Einer derjenigen, die unbedingt unterschreiben wollten, war Jose Carrillo, ein Delegierter aus Wisconsin und Gewerkschaftsfunktionär der United Auto Workers. Carrillo hat zwei Söhne beim Militär, die derzeit im Irak dienen. „Latinos gehen oft zum Militär, weil sie ein Verantwortungsbewusstsein haben, diesem Land zu dienen, und weil sie beweisen wollen, dass sie patriotische Amerikaner sind“, sagte er. „Es ist wichtig, die Opfer zu würdigen, die unsere Soldaten bringen, aber gleichzeitig müssen wir uns gegen das aussprechen, was viele von uns als ungerechten Krieg betrachten.“
Rosa Furumoro, Professorin für Chicano-Studien und Sprecherin des Antikriegsgremiums, sagte, dass immer mehr Latinos sich Sorgen über die Militarisierung der öffentlichen Schulen machen. „Da das Militär bis zu unseren Grundschulen reicht“, sagte sie, „sehen wir, wie unsere Jugend dazu erzogen wird, in den Krieg zu ziehen, während Schüler in wohlhabenderen Gemeinden dazu erzogen werden, Ärzte, Anwälte und Geschäftsleute zu werden.“
Während Latinos in der Vergangenheit beim Militär unterrepräsentiert waren, ändert sich dies schnell: Die Rekrutierer streben an, den Anteil der Latinos an den Rekruten auf 22 % zu erhöhen, was fast dem Doppelten des heutigen Wertes entspricht.

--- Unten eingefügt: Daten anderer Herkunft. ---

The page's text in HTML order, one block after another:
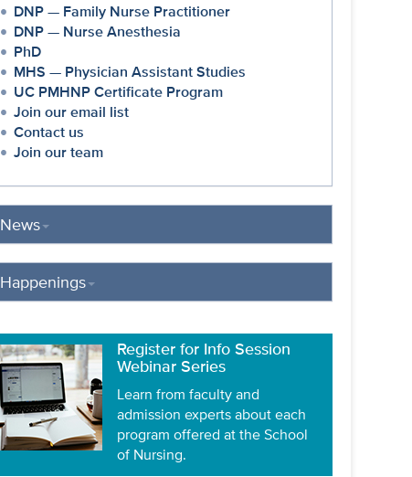
DNP — Family Nurse Practitioner
DNP — Nurse Anesthesia
PhD
MHS — Physician Assistant Studies
UC PMHNP Certificate Program
Join our email list
Contact us
Join our team
News
Happenings
Register for Info Session
Webinar Series
Learn from faculty and
admission experts about each
program offered at the School
of Nursing.
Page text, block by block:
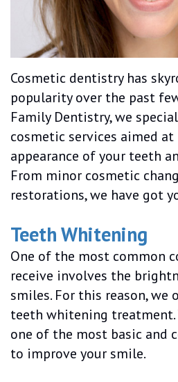
Cosmetic dentistry has
popularity over the past
Family Dentistry, we
cosmetic services aimed
appearance of your teeth
From minor cosmetic
restorations, we have got
Teeth Whitening
One of the most common
receive involves the
smiles. For this reason,
teeth whitening treatment.
one of the most basic and
to improve your smile.
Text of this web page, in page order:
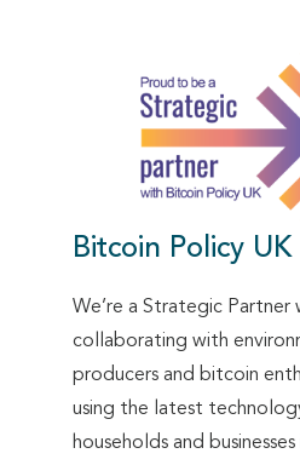
Bitcoin Policy UK
We’re a Strategic
collaborating with
producers and bitcoin
using the latest
households and
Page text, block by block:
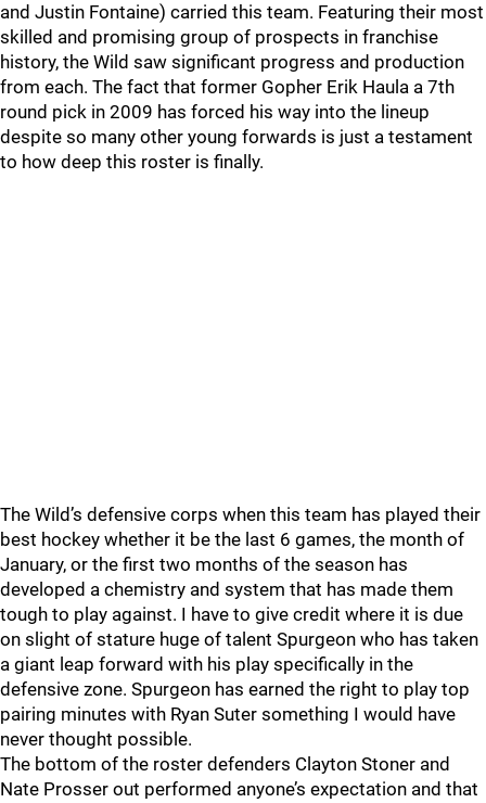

Daniela Conde, Studentin an der UCLA und Mitglied der Studentengruppe MEChA, äußerte ihre Besorgnis über die aggressive Rekrutierung lateinamerikanischer Jugendlicher. „Ich begann zu verstehen, wie sich der Krieg auf meine Gemeinde ausgewirkt hat, als ich sah, wie meine Freunde zum Militär rekrutiert und wie sie entmenschlicht wurden. Ich möchte, dass die High Schools die Latino-Jugend aufs College vorbereiten, nicht auf den Krieg. Und ich möchte, dass dieses Land Geld dafür ausgibt, arme Gemeinden zu unterstützen, und nicht, Menschen im Ausland zu töten.“
Antonio Gonzales, einer der Hauptorganisatoren der Veranstaltung und ein Schlagwort in der Latino-Community, freute sich über die offene Äußerung der Antikriegsstimmung im Kongress. „Einen ungerechten Krieg werden Latinos immer ablehnen, denn unser Grundprinzip ist Gerechtigkeit für alle“, sagte er. „Jetzt müssen wir effektivere Wege finden, um die Latino-Gemeinschaft mit der Friedensbewegung zu verbinden.“
Medea Benjamin ([E-Mail geschützt] ) ist Mitbegründer der Menschenrechtsgruppe Global Exchange und der Friedensgruppe CODEPINK.